Auteurs : Patricia L. Olasker, Kent E. Thomson, Ghaith S. Sibai et Jennifer F. Longhurst

Dans une affaire où elle a renoncé à exercer sa compétence à l’égard d’une procédure intentée par un actionnaire activiste, la Commission des valeurs mobilières de l’Ontario (la « CVMO ») a exposé son approche en ce qui concerne la réglementation à portée extraterritoriale.
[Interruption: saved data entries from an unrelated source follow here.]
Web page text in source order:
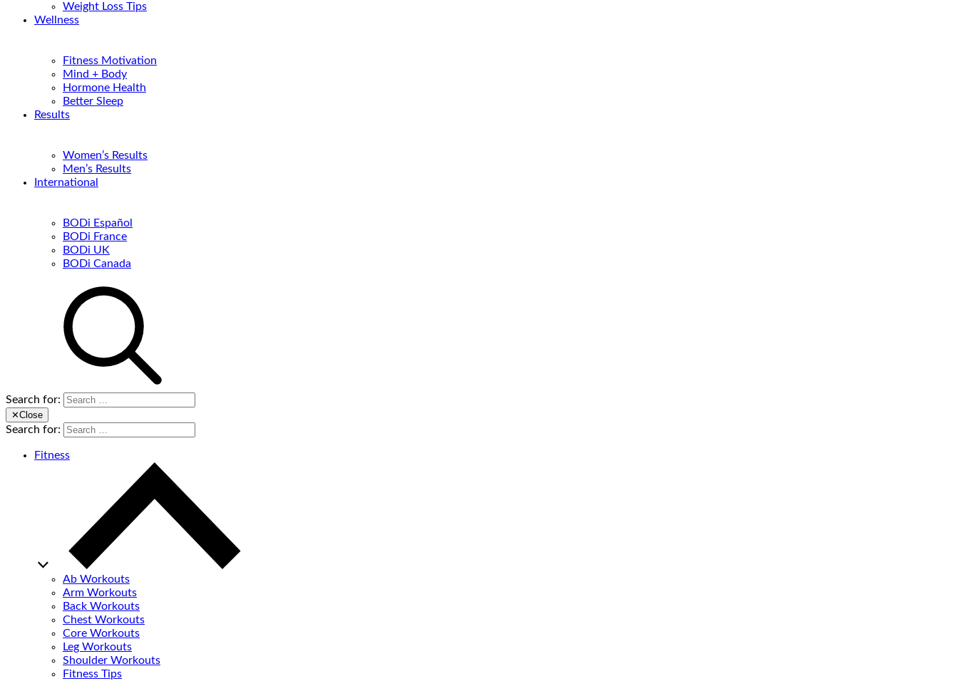
Weight Loss Tips
Wellness
Fitness Motivation
Mind + Body
Hormone Health
Better Sleep
Results
Women’s Results
Men’s Results
International
BODi Español
BODi France
BODi UK
BODi Canada
Search for:
✕Close
Search for:
Fitness
Ab Workouts
Arm Workouts
Back Workouts
Chest Workouts
Core Workouts
Leg Workouts
Shoulder Workouts
Fitness Tips
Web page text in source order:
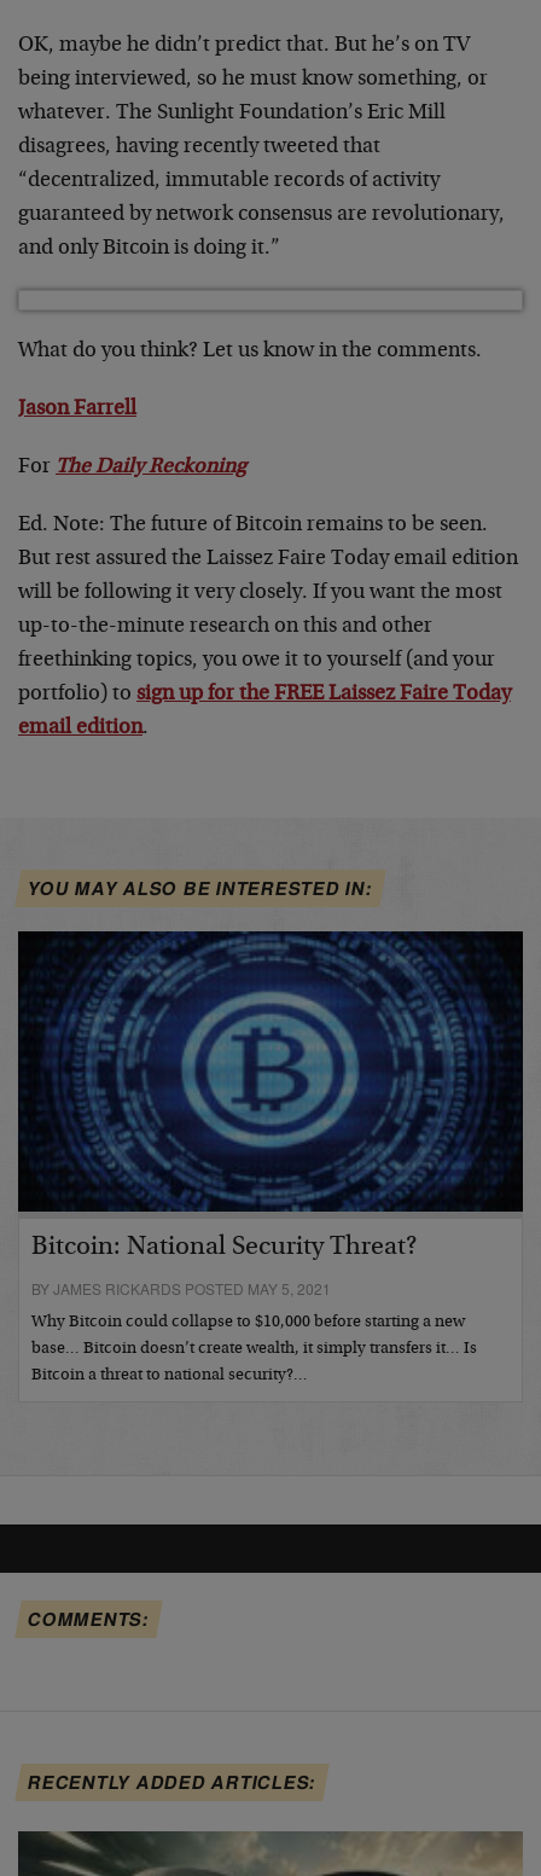
OK, maybe he didn’t predict that. But he’s on TV
being interviewed, so he must know something, or
whatever. The Sunlight Foundation’s Eric Mill
disagrees, having recently tweeted that
“decentralized, immutable records of activity
guaranteed by network consensus are revolutionary,
and only Bitcoin is doing it.”
What do you think? Let us know in the comments.
Jason Farrell
For The Daily Reckoning
Ed. Note: The future of Bitcoin remains to be seen.
But rest assured the Laissez Faire Today email edition
will be following it very closely. If you want the most
up-to-the-minute research on this and other
freethinking topics, you owe it to yourself (and your
portfolio) to sign up for the FREE Laissez Faire Today
email edition.
YOU MAY ALSO BE INTERESTED IN:
Bitcoin: National Security Threat?
BY JAMES RICKARDS POSTED MAY 5, 2021
Why Bitcoin could collapse to $10,000 before starting a new
base… Bitcoin doesn’t create wealth, it simply transfers it… Is
Bitcoin a threat to national security?…
COMMENTS:
RECENTLY ADDED ARTICLES:

Les motifs qu’elle a publiés récemment dans l’affaire In the Matter of Mangrove Partners and In the Matter of TransAlta Corporation1 donnent de nouvelles indications importantes concernant les audiences conjointes et les critères qui doivent être pris en compte par les commissions des valeurs mobilières du Canada au moment de déterminer si elles doivent exercer leur compétence à l’égard d’un litige dont est saisie une autre commission.

Contexte

Le 25 mars 2019, TransAlta, société de Calgary qui produit et commercialise de l’électricité et dont les titres sont cotés à la TSX et à la NYSE, a annoncé qu’elle avait conclu une convention d’investissement avec un membre du groupe de Brookfield Renewable Partners. Aux termes de la convention d’investissement, Brookfield a convenu d’investir 750 millions de dollars dans des débentures échangeables sans droit de vote et des actions privilégiées de TransAlta. La clôture de la première tranche de 350 millions de dollars avait été fixée au troisième jour ouvrable suivant l’assemblée annuelle 2019 des actionnaires de TransAlta; la deuxième tranche de 400 millions de dollars devrait clôturer en octobre 2020. Brookfield pourra échanger les titres après le 31 décembre 2024 contre une participation en capitaux propres pouvant atteindre 49 % d’une entité détenant les actifs hydroélectriques albertains de TransAlta pour une valeur correspondant à un multiple du BAIIA ajusté futur des actifs hydroélectriques.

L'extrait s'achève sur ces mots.